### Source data
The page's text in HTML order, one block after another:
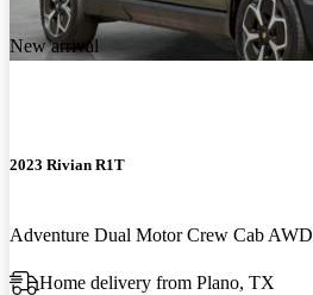
New arrival
2023 Rivian R1T
Adventure Dual Motor Crew Cab AWD
Home delivery from Plano, TX
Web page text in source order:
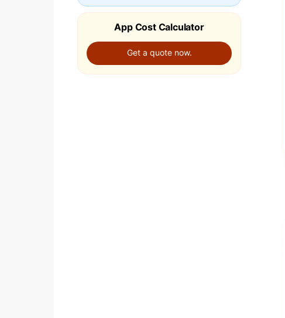
App Cost Calculator
Get a quote now.
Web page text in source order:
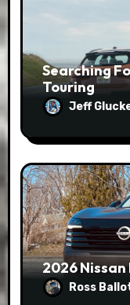
Searching
Touring
Jeff
2026 Nissan
Ross
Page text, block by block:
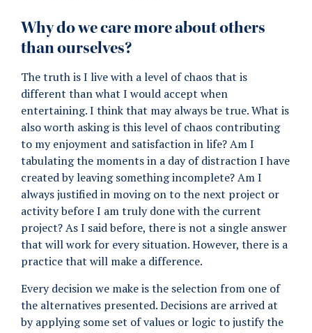
Why do we care more about others
than ourselves?
The truth is I live with a level of chaos that is
different than what I would accept when
entertaining. I think that may always be true. What is
also worth asking is this level of chaos contributing
to my enjoyment and satisfaction in life? Am I
tabulating the moments in a day of distraction I have
created by leaving something incomplete? Am I
always justified in moving on to the next project or
activity before I am truly done with the current
project? As I said before, there is not a single answer
that will work for every situation. However, there is a
practice that will make a difference.
Every decision we make is the selection from one of
the alternatives presented. Decisions are arrived at
by applying some set of values or logic to justify the
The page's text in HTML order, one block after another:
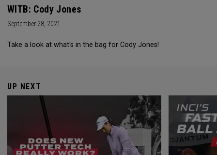
WITB: Cody Jones
September 28, 2021
Take a look at what's in the bag for Cody Jones!
UP NEXT
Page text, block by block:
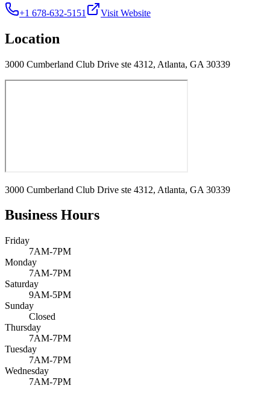
+1 678-632-5151 Visit Website
Location
3000 Cumberland Club Drive ste 4312, Atlanta, GA 30339
3000 Cumberland Club Drive ste 4312, Atlanta, GA 30339
Business Hours
Friday
7AM-7PM
Monday
7AM-7PM
Saturday
9AM-5PM
Sunday
Closed
Thursday
7AM-7PM
Tuesday
7AM-7PM
Wednesday
7AM-7PM
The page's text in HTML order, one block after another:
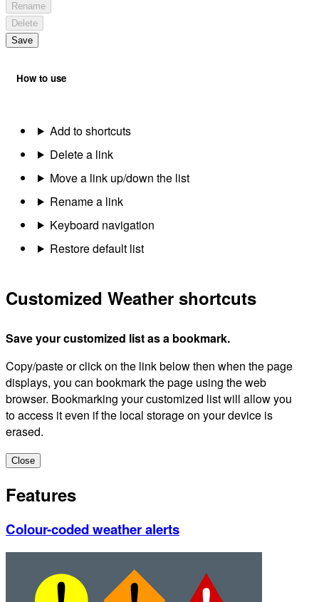
Rename
Delete
Save
How to use
Add to shortcuts
Delete a link
Move a link up/down the list
Rename a link
Keyboard navigation
Restore default list
Customized Weather shortcuts
Save your customized list as a bookmark.
Copy/paste or click on the link below then when the page
displays, you can bookmark the page using the web
browser. Bookmarking your customized list will allow you
to access it even if the local storage on your device is
erased.
Close
Features
Colour-coded weather alerts
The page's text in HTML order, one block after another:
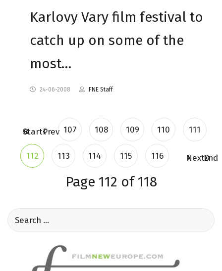
Karlovy Vary film festival to
catch up on some of the
most…
24-06-2008 FNE Staff
StartPrev 107 108 109 110 111
112 113 114 115 116 NextEnd
Page 112 of 118
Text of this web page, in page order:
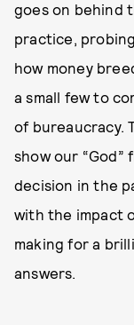
goes on behind
practice,
how money
a small few to
of bureaucracy.
show our
decision in the
with the impact
making for a
answers.
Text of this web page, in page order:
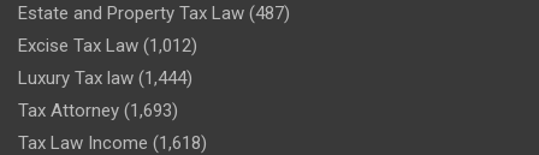
Estate and Property Tax Law (487)
Excise Tax Law (1,012)
Luxury Tax law (1,444)
Tax Attorney (1,693)
Tax Law Income (1,618)
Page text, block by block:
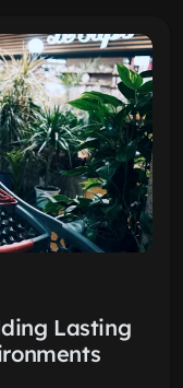
Lasting
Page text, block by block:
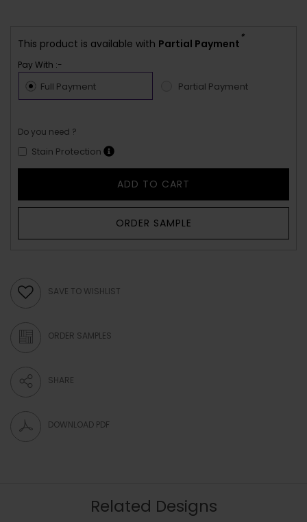
This product is available with Partial Payment
*
Pay With :-
Full Payment Partial Payment
Do you need ?
Stain Protection
ADD TO CART
ORDER SAMPLE
SAVE TO WISHLIST
ORDER SAMPLES
SHARE
DOWNLOAD PDF
Related Designs
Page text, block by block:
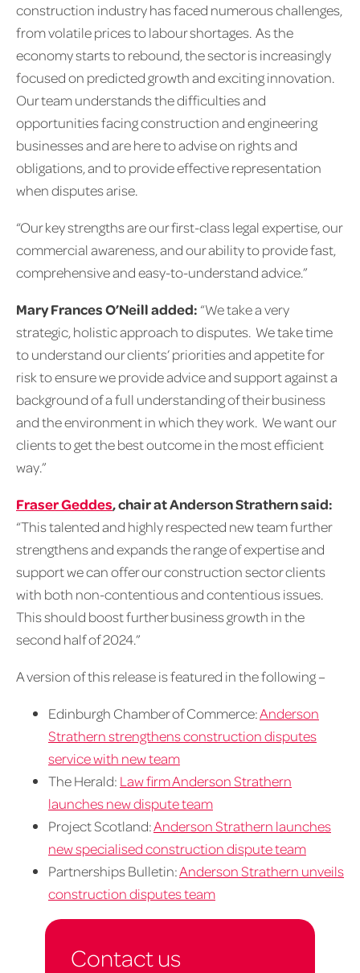
construction industry has faced numerous challenges,
from volatile prices to labour shortages. As the
economy starts to rebound, the sector is increasingly
focused on predicted growth and exciting innovation.
Our team understands the difficulties and
opportunities facing construction and engineering
businesses and are here to advise on rights and
obligations, and to provide effective representation
when disputes arise.
“Our key strengths are our first-class legal expertise, our
commercial awareness, and our ability to provide fast,
comprehensive and easy-to-understand advice.”
Mary Frances O’Neill added: “We take a very
strategic, holistic approach to disputes. We take time
to understand our clients’ priorities and appetite for
risk to ensure we provide advice and support against a
background of a full understanding of their business
and the environment in which they work. We want our
clients to get the best outcome in the most efficient
way.”
Fraser Geddes,chair at Anderson Strathern said:
“This talented and highly respected new team further
strengthens and expands the range of expertise and
support we can offer our construction sector clients
with both non-contentious and contentious issues.
This should boost further business growth in the
second half of 2024.”
A version of this release is featured in the following –
Edinburgh Chamber of Commerce:Anderson
Strathern strengthens construction disputes
service with new team
The Herald: Law firm Anderson Strathern
launches new dispute team
Project Scotland:Anderson Strathern launches
new specialised construction dispute team
Partnerships Bulletin:Anderson Strathern unveils
construction disputes team
Contact us
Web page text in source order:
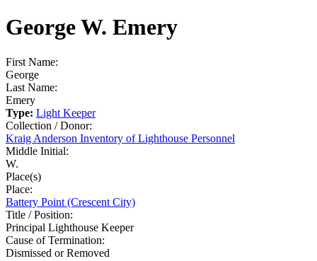
George W. Emery
First Name:
George
Last Name:
Emery
Type: Light Keeper
Collection / Donor:
Kraig Anderson Inventory of Lighthouse Personnel
Middle Initial:
W.
Place(s)
Place:
Battery Point (Crescent City)
Title / Position:
Principal Lighthouse Keeper
Cause of Termination:
Dismissed or Removed
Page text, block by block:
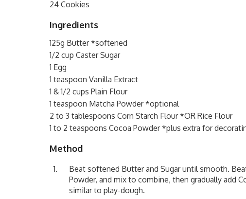
24 Cookies
Ingredients
125g Butter *softened
1/2 cup Caster Sugar
1 Egg
1 teaspoon Vanilla Extract
1 & 1/2 cups Plain Flour
1 teaspoon Matcha Powder *optional
2 to 3 tablespoons Corn Starch Flour *OR Rice Flour
1 to 2 teaspoons Cocoa Powder *plus extra for
Method
Beat softened Butter and Sugar until smooth.
Powder, and mix to combine, then gradually add
similar to play-dough.
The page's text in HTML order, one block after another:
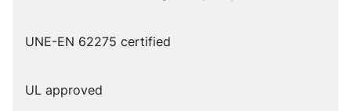
UNE-EN 62275 certified
UL approved
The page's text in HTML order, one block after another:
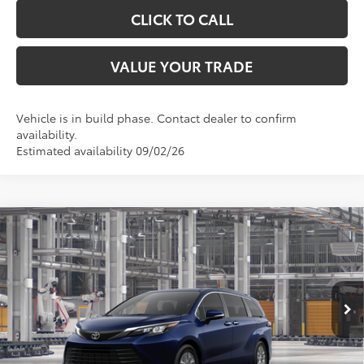
CLICK TO CALL
VALUE YOUR TRADE
Vehicle is in build phase. Contact dealer to confirm
availability.
Estimated availability 09/02/26
2026Toyota SiennaXLE
VIN:5TDYRKEC2TS340985Model:5406
In Production Ext. Int.
$50,529
TOYOTA OF KATY PRICE
More
Compare Vehicle
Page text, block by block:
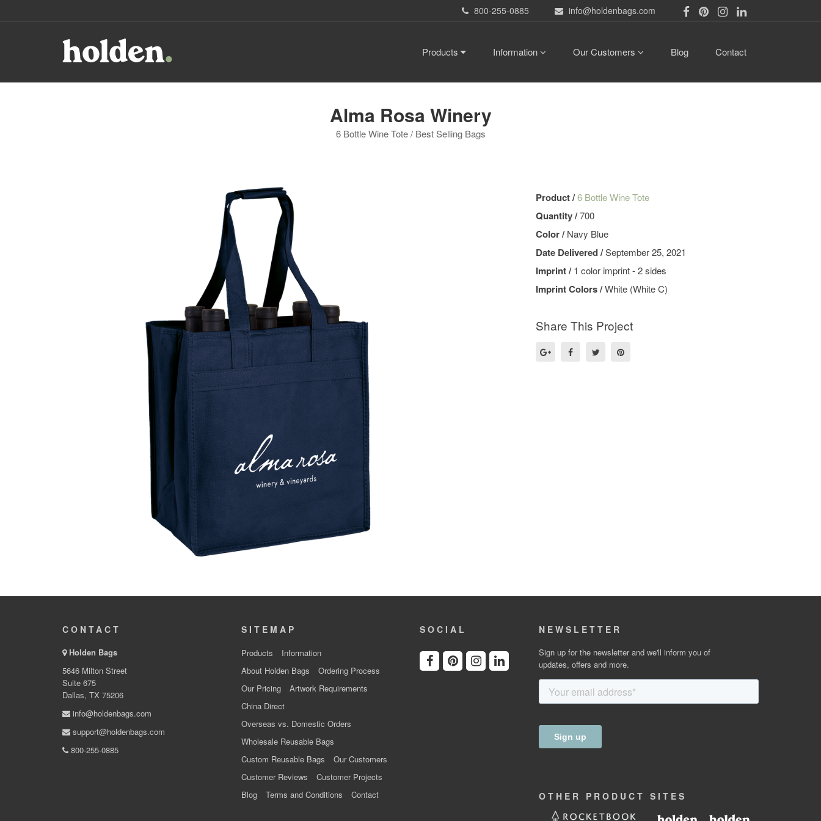
800-255-0885 info@holdenbags.com
Products Information Our Customers Blog Contact
Alma Rosa Winery
6 Bottle Wine Tote / Best Selling Bags
Product /6 Bottle Wine Tote
Quantity /700
Color /Navy Blue
Date Delivered /September 25, 2021
Imprint /1 color imprint - 2 sides
Imprint Colors /White (White C)
Share This Project
CONTACT
Holden Bags
5646 Milton Street
Suite 675
Dallas, TX 75206
info@holdenbags.com
support@holdenbags.com
800-255-0885
SITEMAP
Products
Information
About Holden Bags
Ordering Process
Our Pricing
Artwork Requirements
China Direct
Overseas vs. Domestic Orders
Wholesale Reusable Bags
Custom Reusable Bags
Our Customers
Customer Reviews
Customer Projects
Blog
Terms and Conditions Contact
SOCIAL NEWSLETTER
Sign up for the newsletter and we'll inform you of
updates, offers and more.
OTHER PRODUCT SITES
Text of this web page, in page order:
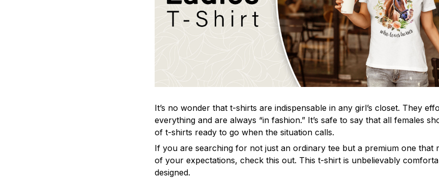
It’s no wonder that t-shirts are indispensable in any girl’s closet. They
everything and are always “in fashion.” It’s safe to say that all females
of t-shirts ready to go when the situation calls.
If you are searching for not just an ordinary tee but a premium one that
of your expectations, check this out. This t-shirt is unbelievably
designed.
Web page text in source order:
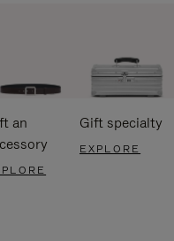
an
Gift specialty
EXPLORE

### To do
Determine the number of lines in the data above that include the word "softened", then answer with that number alone.

### Exercise solution
2